◆ **Problem to work on**: Would you give the listing back word for word once its pictures are removed?

◆ **Given information**:

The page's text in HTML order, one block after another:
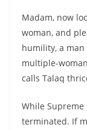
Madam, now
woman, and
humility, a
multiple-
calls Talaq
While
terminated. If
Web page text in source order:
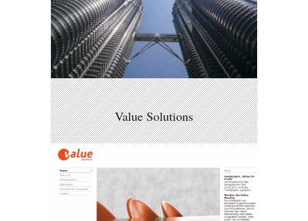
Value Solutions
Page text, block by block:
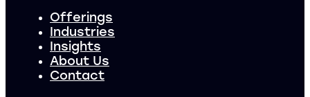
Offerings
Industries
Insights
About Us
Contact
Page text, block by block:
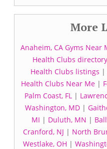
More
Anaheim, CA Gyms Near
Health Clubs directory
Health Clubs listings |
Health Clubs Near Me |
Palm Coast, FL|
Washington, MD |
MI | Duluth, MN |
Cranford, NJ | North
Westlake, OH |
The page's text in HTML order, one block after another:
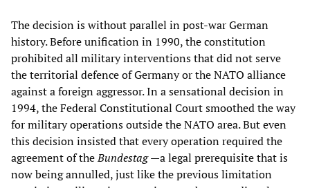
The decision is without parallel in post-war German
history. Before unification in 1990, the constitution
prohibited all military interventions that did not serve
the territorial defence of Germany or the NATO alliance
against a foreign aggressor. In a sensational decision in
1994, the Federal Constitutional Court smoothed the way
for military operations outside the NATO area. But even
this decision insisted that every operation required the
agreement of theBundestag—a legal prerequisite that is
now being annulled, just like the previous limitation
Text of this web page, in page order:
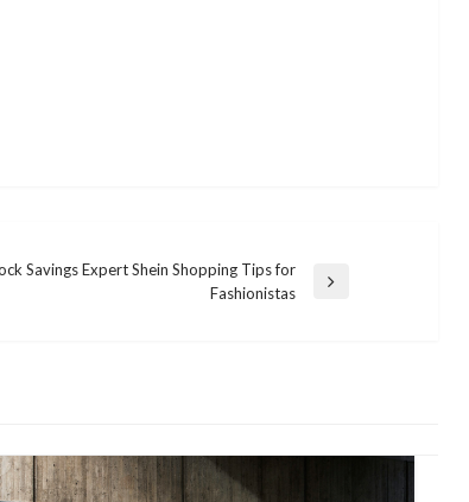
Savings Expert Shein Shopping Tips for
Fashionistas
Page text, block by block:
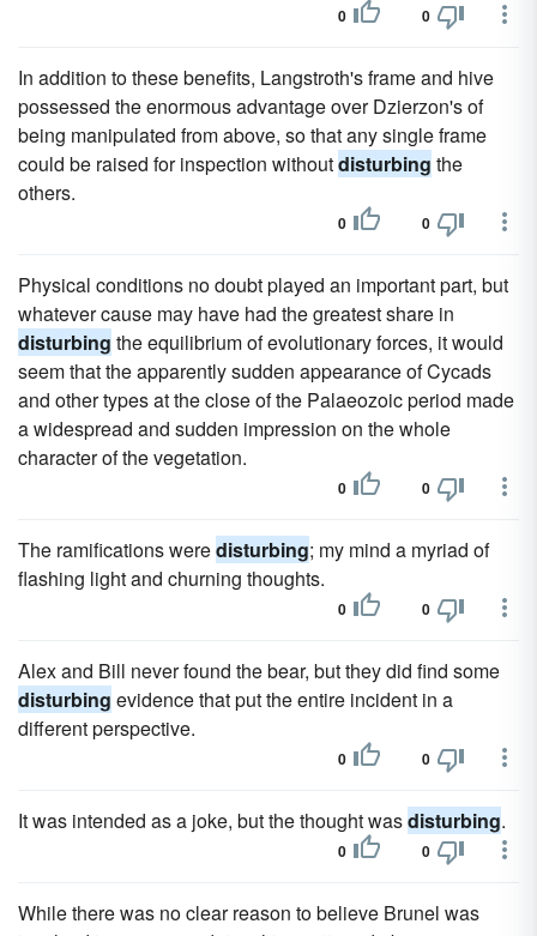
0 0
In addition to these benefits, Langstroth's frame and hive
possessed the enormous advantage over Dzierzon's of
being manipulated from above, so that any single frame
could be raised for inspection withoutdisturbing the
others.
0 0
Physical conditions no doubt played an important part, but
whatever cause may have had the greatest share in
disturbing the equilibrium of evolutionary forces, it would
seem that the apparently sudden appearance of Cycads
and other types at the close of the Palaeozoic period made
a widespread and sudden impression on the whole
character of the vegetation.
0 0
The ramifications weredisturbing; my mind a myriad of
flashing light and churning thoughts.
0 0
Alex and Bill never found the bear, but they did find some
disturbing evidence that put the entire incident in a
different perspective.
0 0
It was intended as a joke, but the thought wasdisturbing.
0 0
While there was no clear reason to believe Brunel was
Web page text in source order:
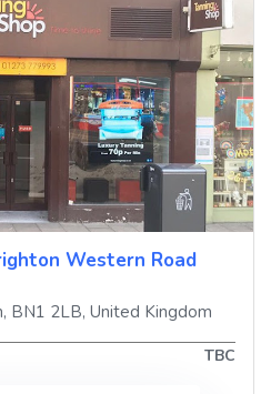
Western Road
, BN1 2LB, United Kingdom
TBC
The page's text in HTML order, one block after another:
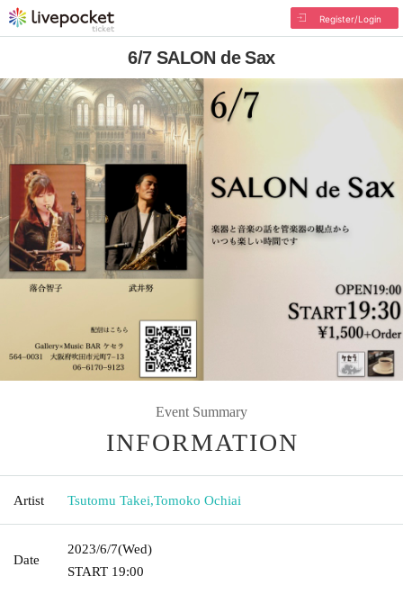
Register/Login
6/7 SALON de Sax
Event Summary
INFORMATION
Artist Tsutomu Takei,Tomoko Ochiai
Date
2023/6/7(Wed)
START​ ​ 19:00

◆ **Solution to this exercise**:
The page's text in HTML order, one block after another:
Madam, now
woman, and
humility, a
multiple-
calls Talaq
While
terminated. If
Web page text in source order:
Value Solutions
Page text, block by block:
Offerings
Industries
Insights
About Us
Contact
Page text, block by block:
More
Anaheim, CA Gyms Near
Health Clubs directory
Health Clubs listings |
Health Clubs Near Me |
Palm Coast, FL|
Washington, MD |
MI | Duluth, MN |
Cranford, NJ | North
Westlake, OH |
The page's text in HTML order, one block after another:
The decision is without parallel in post-war German
history. Before unification in 1990, the constitution
prohibited all military interventions that did not serve
the territorial defence of Germany or the NATO alliance
against a foreign aggressor. In a sensational decision in
1994, the Federal Constitutional Court smoothed the way
for military operations outside the NATO area. But even
this decision insisted that every operation required the
agreement of theBundestag—a legal prerequisite that is
now being annulled, just like the previous limitation
Text of this web page, in page order:
Savings Expert Shein Shopping Tips for
Fashionistas
Page text, block by block:
0 0
In addition to these benefits, Langstroth's frame and hive
possessed the enormous advantage over Dzierzon's of
being manipulated from above, so that any single frame
could be raised for inspection withoutdisturbing the
others.
0 0
Physical conditions no doubt played an important part, but
whatever cause may have had the greatest share in
disturbing the equilibrium of evolutionary forces, it would
seem that the apparently sudden appearance of Cycads
and other types at the close of the Palaeozoic period made
a widespread and sudden impression on the whole
character of the vegetation.
0 0
The ramifications weredisturbing; my mind a myriad of
flashing light and churning thoughts.
0 0
Alex and Bill never found the bear, but they did find some
disturbing evidence that put the entire incident in a
different perspective.
0 0
It was intended as a joke, but the thought wasdisturbing.
0 0
While there was no clear reason to believe Brunel was
Web page text in source order:
Western Road
, BN1 2LB, United Kingdom
TBC
The page's text in HTML order, one block after another:
Register/Login
6/7 SALON de Sax
Event Summary
INFORMATION
Artist Tsutomu Takei,Tomoko Ochiai
Date
2023/6/7(Wed)
START​ ​ 19:00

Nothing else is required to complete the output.